Soon enough, she’s used her red wagon to transport to transport the sundries of her operation, and her shop is up and running. She has a blue umbrella, driven into the ground. (It keeps the sun away, and its bright color draws attention, she says.) She has a cooler of iced water. She’s got some insect spray, because even the best real estate sometimes comes with a few mosquitos. And she has a sign. On it: a marker-drawn flower and a price. Water Bottles: $1, it says.
She smiles at joggers that pass.
She waves like a beauty queen. (Well, since she is a beauty queen, I guess I should just say she waves, since the rest is implied.)
She watches as people come close, keeping eye-contact right up until she’s able to call out to them, “I have water for sale!” She uses her cutest, sweetest, most innocent smile. I’m pretty sure there’s at least a little eyelash-batting.
No one but me seems to know it’s a put on.
People are too busy thinking she's cute. Even cuter when she tries to upsell them. “A banana would go really well with that water,” she sas. “Don’t you think? It’s just another dollar.”
They hand her money. Leave her tips. (Tips!)

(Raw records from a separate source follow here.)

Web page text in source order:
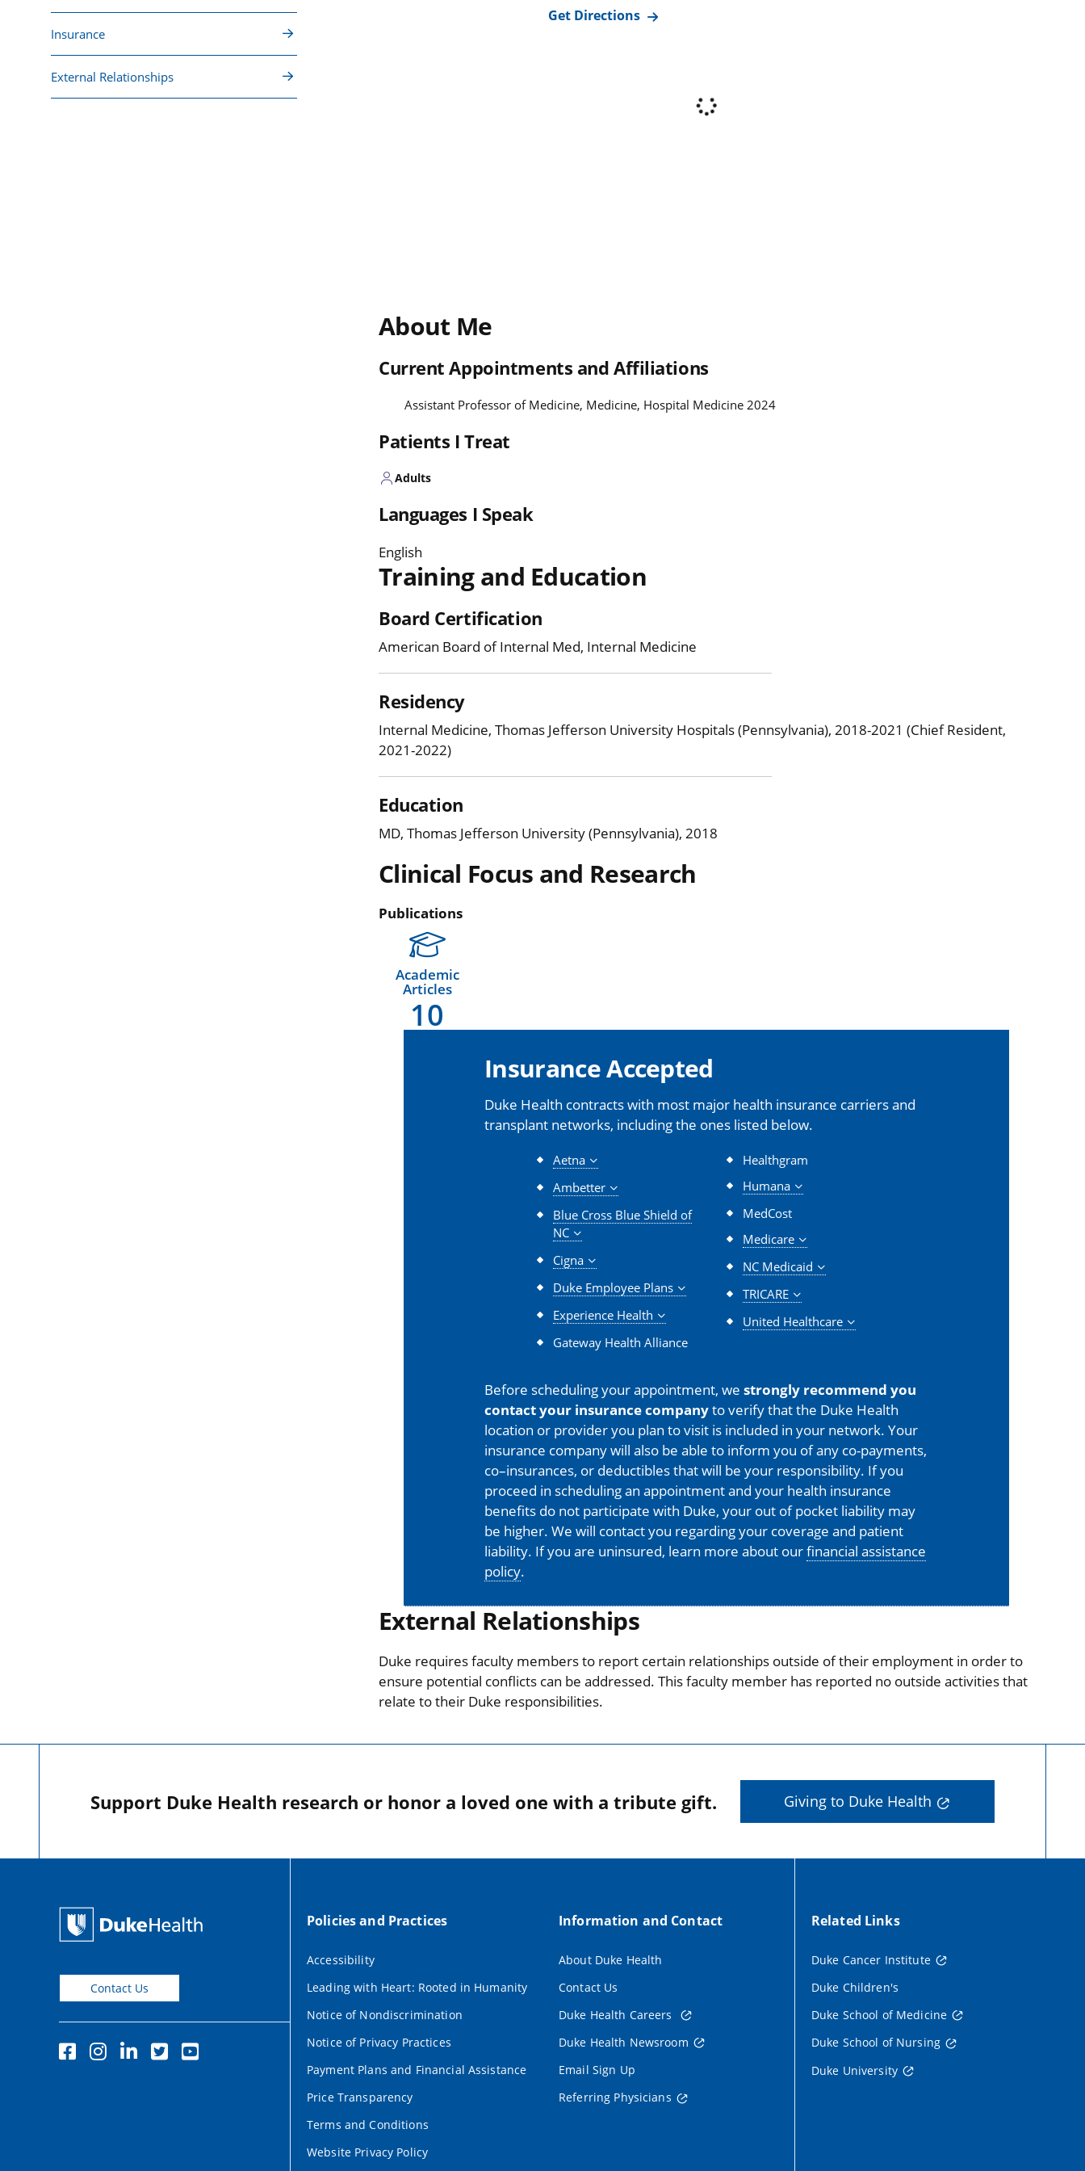
Insurance
External Relationships
Get Directions
About Me
Current Appointments and Affiliations
Assistant Professor of Medicine, Medicine, Hospital Medicine 2024
Patients I Treat
Adults
Languages I Speak
English
Training and Education
Board Certification
American Board of Internal Med, Internal Medicine
Residency
Internal Medicine, Thomas Jefferson University Hospitals (Pennsylvania), 2018-2021 (Chief Resident,
2021-2022)
Education
MD, Thomas Jefferson University (Pennsylvania), 2018
Clinical Focus and Research
Publications
Academic
Articles
10
Insurance Accepted
Duke Health contracts with most major health insurance carriers and
transplant networks, including the ones listed below.
Aetna
Ambetter
Blue Cross Blue Shield of
NC
Cigna
Duke Employee Plans
Experience Health
Gateway Health Alliance
Healthgram
Humana
MedCost
Medicare
NC Medicaid
TRICARE
United Healthcare
Before scheduling your appointment, we strongly recommend you
contact your insurance companyto verify that the Duke Health
location or provider you plan to visit is included in your network. Your
insurance company will also be able to inform you of any co-payments,
co–insurances, or deductibles that will be your responsibility. If you
proceed in scheduling an appointment and your health insurance
benefits do not participate with Duke, your out of pocket liability may
be higher. We will contact you regarding your coverage and patient
liability. If you are uninsured, learn more about ourfinancial assistance
policy.
External Relationships
Duke requires faculty members to report certain relationships outside of their employment in order to
ensure potential conflicts can be addressed. This faculty member has reported no outside activities that
relate to their Duke responsibilities.
Support Duke Health research or honor a loved one with a tribute gift. Giving to Duke Health
Contact Us
Policies and Practices
Accessibility
Leading with Heart: Rooted in Humanity
Notice of Nondiscrimination
Notice of Privacy Practices
Payment Plans and Financial Assistance
Price Transparency
Terms and Conditions
Website Privacy Policy
Information and Contact
About Duke Health
Contact Us
Duke Health Careers
Duke Health Newsroom
Email Sign Up
Referring Physicians
Related Links
Duke Cancer Institute
Duke Children's
Duke School of Medicine
Duke School of Nursing
Duke University
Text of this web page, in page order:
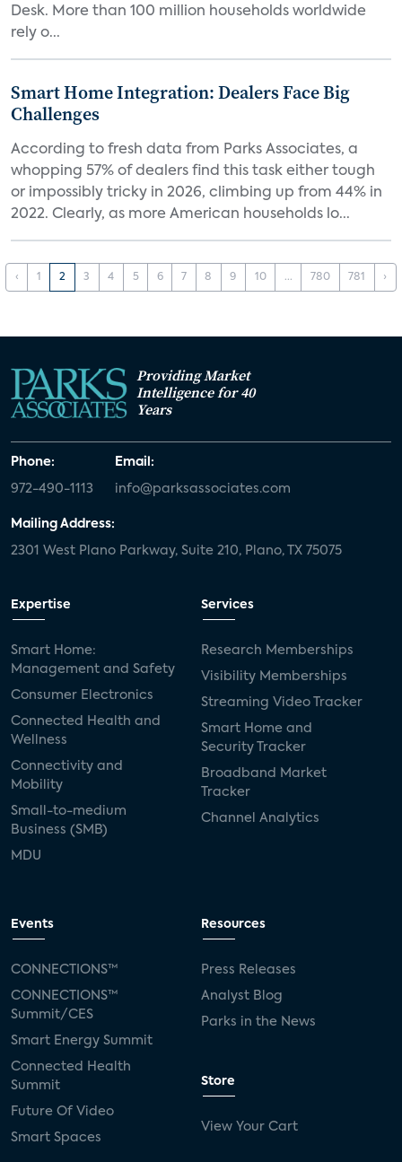
Desk. More than 100 million households worldwide
rely o...
Smart Home Integration: Dealers Face Big
Challenges
According to fresh data from Parks Associates, a
whopping 57% of dealers find this task either tough
or impossibly tricky in 2026, climbing up from 44% in
2022. Clearly, as more American households lo...
‹ 1 2 3 4 5 6 7 8 9 10 ... 780 781 ›
Providing Market
Intelligence for 40
Years
Phone:
972-490-1113
Email:
info@parksassociates.com
Mailing Address:
2301 West Plano Parkway, Suite 210, Plano, TX 75075
Expertise
Smart Home:
Management and Safety
Consumer Electronics
Connected Health and
Wellness
Connectivity and
Mobility
Small-to-medium
Business (SMB)
MDU
Services
Research Memberships
Visibility Memberships
Streaming Video Tracker
Smart Home and
Security Tracker
Broadband Market
Tracker
Channel Analytics
Events
CONNECTIONS™
CONNECTIONS™
Summit/CES
Smart Energy Summit
Connected Health
Summit
Future Of Video
Smart Spaces
Resources
Press Releases
Analyst Blog
Parks in the News
Store
View Your Cart
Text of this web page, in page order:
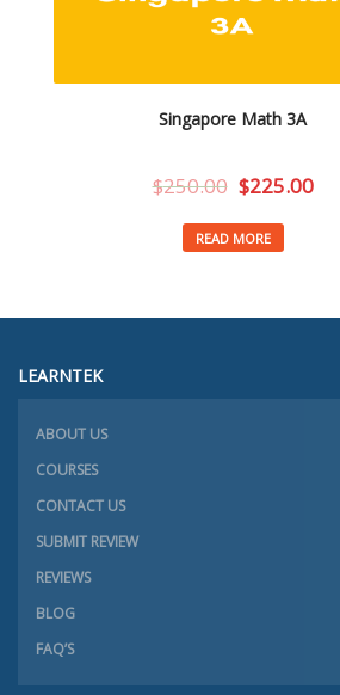
Singapore Math 3A
$250.00 $225.00
READ MORE
LEARNTEK
ABOUT US
COURSES
CONTACT US
SUBMIT REVIEW
REVIEWS
BLOG
FAQ’S
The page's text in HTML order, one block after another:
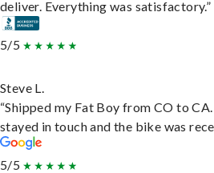
deliver. Everything was satisfactory.”
5/5
Steve L.
“Shipped my Fat Boy from CO to
stayed in touch and the bike was
5/5
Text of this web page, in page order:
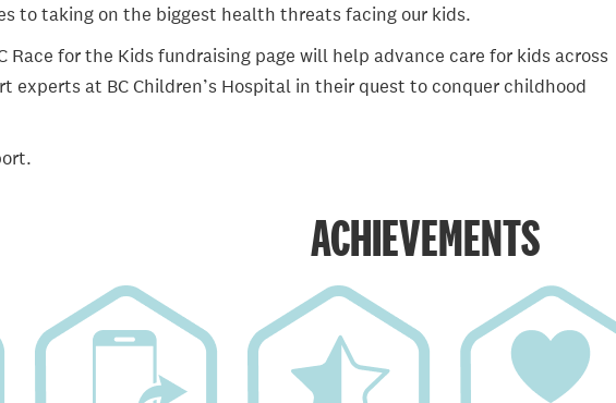
to taking on the biggest health threats facing our kids.
Race for the Kids fundraising page will help advance care for kids across
experts at BC Children’s Hospital in their quest to conquer childhood
ACHIEVEMENTS
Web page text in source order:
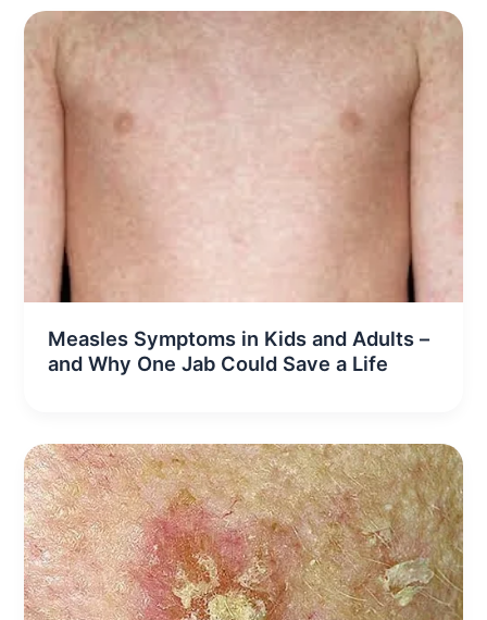
Measles Symptoms in Kids and Adults –
and Why One Jab Could Save a Life
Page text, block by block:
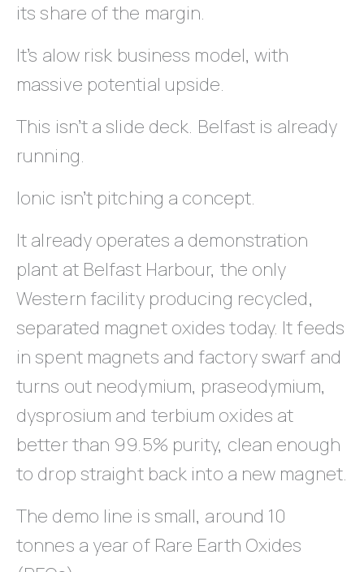
its share of the margin.
It’s alow risk business model, with
massive potential upside.
This isn’t a slide deck. Belfast is already
running.
Ionic isn’t pitching a concept.
It already operates a demonstration
plant at Belfast Harbour, the only
Western facility producing recycled,
separated magnet oxides today. It feeds
in spent magnets and factory swarf and
turns out neodymium, praseodymium,
dysprosium and terbium oxides at
better than 99.5% purity, clean enough
to drop straight back into a new magnet.
The demo line is small, around 10
tonnes a year of Rare Earth Oxides
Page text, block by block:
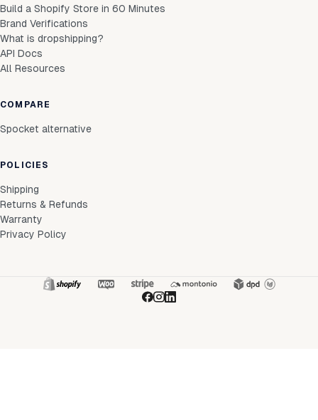
Build a Shopify Store in 60 Minutes
Brand Verifications
What is dropshipping?
API Docs
All Resources
COMPARE
Spocket alternative
POLICIES
Shipping
Returns & Refunds
Warranty
Privacy Policy
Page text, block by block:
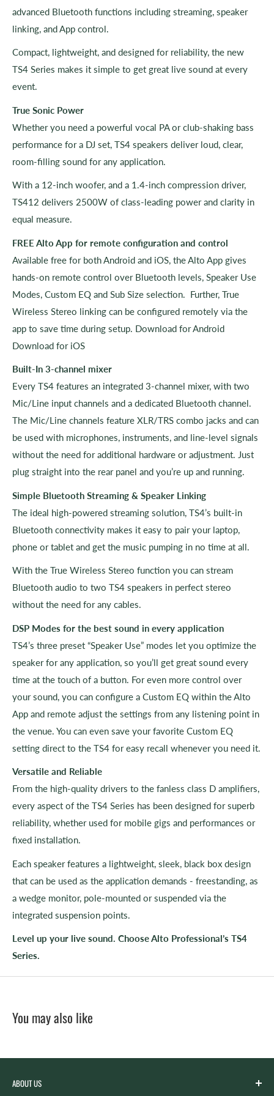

Eventually Sam—not having calculated the effect tipping might have on the ultimate profit-sharing—comes out, looking for his own share of the tipping. He holds signs and waves—not quite like a beauty queen, but competently. People stop to compliment him about his smile.
They do this two days in a row before the weather turns cold again. In those two days, they work one hour a day.
They net $40.
Or, another way to look at it. They spent $10 on supply (and you bet your bum I made them pay), they took that and grossed 500% better.
IN TWO HOURS.
As soon as the heat returns, they plan to be back out there.
Later on, when they are in their rooms, putting away their money and getting ready for bed, I think about it all. I think about how I thought we were relaxing at Sam’s Club with our eyes closed. But what was really happening was this: supply chain calculation, strategic pricing, strategic real estate setup, market-needs analysis, profit-loss estimation, division of labor, managerial supervision, salesmanship planing, marketing. Some of it was spoken. Some of it had gone on behind the scenes. (They had a pre-arranged salary for goodness sakes.)
And I realize: these babies of mine... they are not cute little lemonade-stand babies. They are not normal little buddies who are content to slosh around some crystal light for $0.05 a paper cup. No.
They are friggin future moguls.
And then, this thought leads me to another realization—a more somber one, in some ways. That is: somewhere, sometime, as I was busy thinking my thoughts about how happy I was that no one pooped on me anymore...
Their quest to take over the world had begun.
I am their mother. And I completely underestimated them.
Cuz otherwise, y’all won’t even see it coming.